Iowa Speedway is a 7/8-mile (1.4 km) paved oval motor racing track in Newton, Iowa, United States, approximately 30 mi east of Des Moines. The track was designed with influence from Rusty Wallace and patterned after Richmond Raceway, a short track where Wallace was very successful. It has over 25,000 permanent seats as well as a unique multi-tiered Recreational Vehicle viewing area along the backstretch.

==== Entry list ====
- (R) denotes rookie driver.

| # | Driver | Team | Make | Sponsor |
| 2 | Andrés Pérez de Lara | Rev Racing | Chevrolet | Max Siegel Inc. |
| 03 | Alex Clubb | Clubb Racing Inc. | Ford | Race Parts Liquidators |
| 06 | Kevin Hinckle | Wayne Peterson Racing | Toyota | KH Automotive |
| 6 | Lavar Scott (R) | Rev Racing | Chevrolet | Max Siegel Inc. |
| 10 | Christopher Tate | Fast Track Racing | Toyota | T-Top Manufacturing |
| 11 | Zachary Tinkle | Fast Track Racing | Toyota | Racing for Rescues |
| 12 | Ryan Roulette | Fast Track Racing | Ford | Bellator Recruiting Academy / VFW |
| 15 | Kris Wright | Venturini Motorsports | Toyota | FNB Corporation |
| 17 | Marco Andretti | Cook Racing Technologies | Chevrolet | Group 1001 |
| 18 | William Sawalich | Joe Gibbs Racing | Toyota | Starkey / SoundGear |
| 20 | Gio Ruggiero (R) | Venturini Motorsports | Toyota | JBL |
| 22 | Amber Balcaen | Venturini Motorsports | Toyota | ICON Direct |
| 23 | Mason Mitchell | Sigma Performance Services | Chevrolet | Karl Chevrolet / B-Bop's / SPS |
| 25 | Toni Breidinger | Venturini Motorsports | Toyota | Ruedebusch Development |
| 28 | Connor Zilisch (R) | Pinnacle Racing Group | Chevrolet | Chevrolet Performance |
| 31 | Rita Goulet | Rise Motorsports | Chevrolet | NationalPolice.org |
| 32 | Christian Rose | AM Racing | Ford | West Virginia Department of Tourism |
| 35 | Greg Van Alst | Greg Van Alst Motorsports | Ford | CB Fabricating / Top Choice Fence |
| 39 | D. L. Wilson | CW Motorsports | Toyota | ETR / Heart O' Texas Speedway |
| 48 | Brad Smith | Brad Smith Motorsports | Ford | Copraya.com |
| 55 | Gus Dean | Venturini Motorsports | Toyota | VMS |
| 73 | Andy Jankowiak | KLAS Motorsports | Toyota | Acacia Energy |
| 86 | Presley Sorah | Clubb Racing Inc. | Ford | Race Parts Liquidators |
| 93 | Cody Dennison (R) | CW Motorsports | Chevrolet | Timcast |
| 98 | Dale Shearer | Shearer Speed Racing | Toyota | Shearer Speed Racing |
| 99 | Michael Maples (R) | Fast Track Racing | Chevrolet | Don Ray Petroleum LLC |
Official entry list

== Practice ==
The first and only practice session was held on Friday, June 14, at 2:00 PM CST, and lasted for 45 minutes. Gio Ruggiero, driving for Venturini Motorsports, would set the fastest time in the session, with a lap of 23.104, and a speed of 136.340 mph.

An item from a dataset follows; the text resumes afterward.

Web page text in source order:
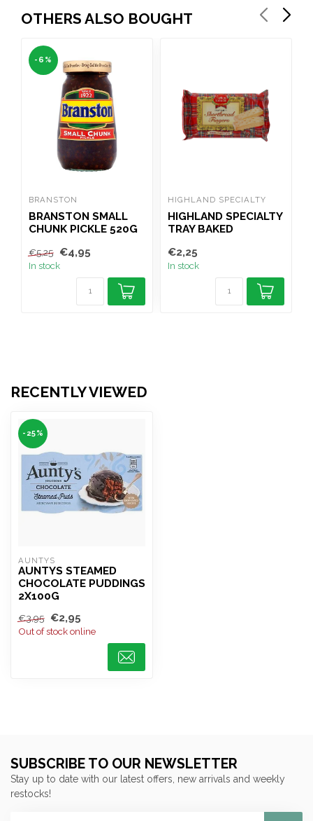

| Pos. | # | Driver | Team | Make | Time | Speed |
| 1 | 20 | Gio Ruggiero (R) | Venturini Motorsports | Toyota | 23.104 | 136.340 |
| 2 | 28 | Connor Zilisch (R) | Pinnacle Racing Group | Chevrolet | 23.183 | 135.875 |
| 3 | 55 | Gus Dean | Venturini Motorsports | Toyota | 23.390 | 134.673 |
Full practice results

== Qualifying ==
Qualifying was held on Friday, June 14, at 3:00 PM CST. The qualifying system used is a multi-car, multi-lap based system. All drivers will be on track for a 20-minute timed session, and whoever sets the fastest time in that session will win the pole.

Gio Ruggiero, driving for Venturini Motorsports, would score the pole for the race, with a lap of 23.232, and a speed of 135.589 mph.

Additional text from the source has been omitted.